Dr Ashita Singh tells Sonali’s story…

Sonali with her mother

Sonali had been in Chinchpada’s intensive care unit barely a few hours. Her mother was stood watching helplessly as nurses tried to restrain her agitated daughter, who had been admitted with suspected meningitis. 

As I approached her bed, Sonali clutched her head and rolled into a foetal position, burning hot with fever. Her mother started wailing loudly, ‘Where shall I get money for her medicine? There’s no one to help me. There is no hope for us!’ Then, through broken sobs, she told me her story.

A widow and poor day labourer, her income disappeared when lockdown began. As Sonali’s fever and headaches worsened she spent her last few rupees on visits to the pharmacy and primary health centre. But Sonali’s situation only got worse. 

It was clear she urgently needed to go to hospital. But there was no transport and Sonali was far too ill to walk. Convincing a kind neighbour to drive them, they had just arrived at hospital to learn that Sonali’s critical condition meant she would need to stay for at least 10 days. 

Sonali’s mother knew she could not even begin to afford this. Desperate and despairing, she cried, ‘It’s better for her to die, I will have one mouth less to feed.’ 

I listened, a knot in my stomach, and tried to calm her. Finally, she sat down, accepting a glass of water and sobbing quietly into her clothes. Then I told her she need not worry about paying for her daughter’s treatment. ‘All drugs to final bill – no payment’ was written on her chart. 

Sonali spent five days in ICU, the pressure in her brain dangerously high.

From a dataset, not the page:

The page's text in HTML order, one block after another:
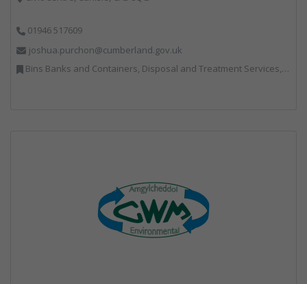
01946 517609
joshua.purchon@cumberland.gov.uk
Bins Banks and Containers, Disposal and Treatment Services, Local Environmental Quality, Monitoring and Control, Professional Services, Recycling, Reuse, Shredders, Specialist Waste Streams, Vehicles, Plant and Equipment
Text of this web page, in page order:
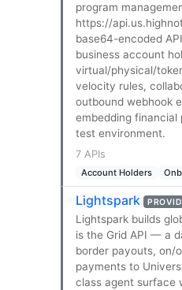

But with careful monitoring and treatment she gradually improved. During this time, Sonali and her mother received two nutritious meals a day, including eggs – the best food they had had in a while. After another five days on the ward, Sonali was discharged.

As they got ready to leave, I apologised that no vehicle was available to take them home. ‘Oh, that’s no problem at all,’ her mother replied (Sonali agreeing with a wide, gorgeous smile). ‘How can we expect this of you after all that you have done for us? I will pay you back, I promise, as soon as I get some work. I saw the expensive medicines and treatment she was given. Thank you so much.’